Há muitas coisas neste texto que me deixam a tremer. Mas vamos por ordem.
Logo no começo criaste um momento engraçado. Porque quando li sobre o par de calças sorri (com familiaridade e não repetição). Depois de ler vários posts houve uma certa empatia automática com o narrador. Mas não só. Também com objecto ganhar vida representando a influência da outra personagem. É uma coisa que adoro que faças.
E como que adivinhando essa familiaridade dirigiste-te ao leitor. Não vou mentir, esbugalhei os olhos por me sentir apanhada, ainda que da minha parte não houvesse nenhuma crítica quanto à escrita sobre recordações e infortúnios de apaixonados.

Depois começaram as metáforas, ou melhor, a maneira hábil como usas cenários para integrar a história. É avassalador. Não sei como é tão fácil para ti pegar em tanta coisa rotineira para expor sentimentos e de repente me fazer dar mais atenção a todas as pequenas coisas que me rodeiam e presenciam as minhas próprias histórias.

Mas o momento em que o meu coração parou foi mesmo aqui: "Eu tentava captar coisas bonitas por entre o ruído. Julguei ouvir uma ou duas. E depois quis julgar ouvir mais. Eu julgava julgar. Pois apercebi-me de que, ao abrir uma lata de atum, já não podia voltar a fechar os meus sentimentos dentro de mim, tal como já não poderia voltar a fechar o atum oleoso dentro da lata."

Eu já estava apanhada desde o início do parágrafo, mas aqui quase me senti exposta. Porque esta não é a minha história mas este sentimento já foi meu. As verdades que constatas de maneiras tão... poéticas? Harmoniosas? Visuais? Elas ganham novo peso. E se já antes estava ansiosa pelo inevitável sofrimento que se seguiria, aqui senti mesmo a angústia.

Há uma coisa que me deixa apaixonada pelo narrador desta e outras histórias que é a constante curiosidade. Mesmo quando o instinto lhes diz que vão sair magoados, não deixam de dar o passo em frente e arriscar. Por isso fiquei de lágrimas nos olhos com este outro brilhante momento: "Antes de o saber, eu já o sabia. Sabia-o desde que ouvira o ruído impenetrável. Mas o amarelo sendo uma cor tão bonita e por isso enganadora, eu precisava de saber, mesmo já o sabendo. Só para saber. E poder dizer à minha mão iludida "vês?"."

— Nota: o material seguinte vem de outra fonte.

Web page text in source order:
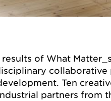
of What
Ten
partners from
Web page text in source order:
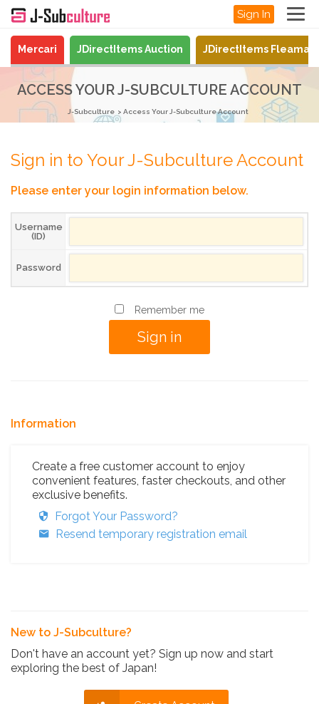
Sign In
Mercari JDirectItems Auction JDirectItems
ACCESS YOUR J-SUBCULTURE ACCOUNT
J-Subculture Access Your J-Subculture Account
Sign in to Your J-Subculture Account
Please enter your login information below.
Username
(ID)
Password
Remember me
Information
Create a free customer account to enjoy
convenient features, faster checkouts, and other
exclusive benefits.
Forgot Your Password?
Resend temporary registration email
New to J-Subculture?
Don't have an account yet? Sign up now and start
exploring the best of Japan!

Podem chamar a isto o que quiserem. Podem advertir contra estas mágoas supostamente desnecessárias. Até podem chamar-lhe um apaixonado crónico, sempre pronto a deixar-se levar por mais uma história que desde o início brilha com sinais de aviso a dizer "dá meia volta e vai embora". Mas para mim é corajoso. É louvável. E, sejamos sinceros, dá azo a óptimas histórias ;)

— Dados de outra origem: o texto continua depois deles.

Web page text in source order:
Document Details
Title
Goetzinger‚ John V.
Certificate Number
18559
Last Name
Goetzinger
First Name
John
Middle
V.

A comparação com Onegin só contribuiu para a minha tristeza, porque essa ópera já que causou muitas lágrimas. E adorei o toque crítico que geralmente marca a tua escrita de uma forma cómica e sarcástica, como o facto de a cena não ter a mesma qualidade mas o mesmo resultado. Mas o que me liga mesmo a esta história são momentos como o seguinte. Em que as calças amarelas não voltam, embora volte o dono para anunciar o fatídico destino de um chão sem elas.

A muito feliz referência aos comboios só me deixou com ainda maior simpatia pela situação. Mais uma vez o narrador revela-se de uma inocência romântica invejável que contrasta com a sua perspicácia racional.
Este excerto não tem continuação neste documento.